DIRECTIONS
Leave every picture out, then reproduce the rest of the listing exactly.

SUPPLIED DATA
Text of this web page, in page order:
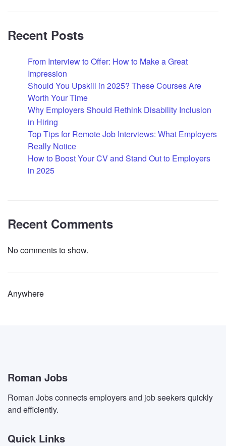
Recent Posts
From Interview to Offer: How to Make a Great
Impression
Should You Upskill in 2025? These Courses Are
Worth Your Time
Why Employers Should Rethink Disability Inclusion
in Hiring
Top Tips for Remote Job Interviews: What Employers
Really Notice
How to Boost Your CV and Stand Out to Employers
in 2025
Recent Comments
No comments to show.
Anywhere
Roman Jobs
Roman Jobs connects employers and job seekers quickly
and efficiently.
Quick Links
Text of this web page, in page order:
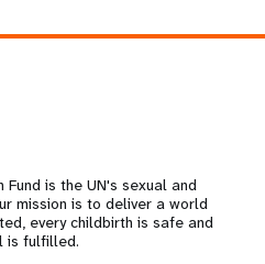
is the UN's sexual and
mission is to deliver a world
every childbirth is safe and
is fulfilled.
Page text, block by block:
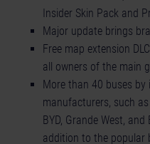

EXPECTED ANSWER
Text of this web page, in page order:
Recent Posts
From Interview to Offer: How to Make a Great
Impression
Should You Upskill in 2025? These Courses Are
Worth Your Time
Why Employers Should Rethink Disability Inclusion
in Hiring
Top Tips for Remote Job Interviews: What Employers
Really Notice
How to Boost Your CV and Stand Out to Employers
in 2025
Recent Comments
No comments to show.
Anywhere
Roman Jobs
Roman Jobs connects employers and job seekers quickly
and efficiently.
Quick Links
Text of this web page, in page order:
is the UN's sexual and
mission is to deliver a world
every childbirth is safe and
is fulfilled.
Page text, block by block:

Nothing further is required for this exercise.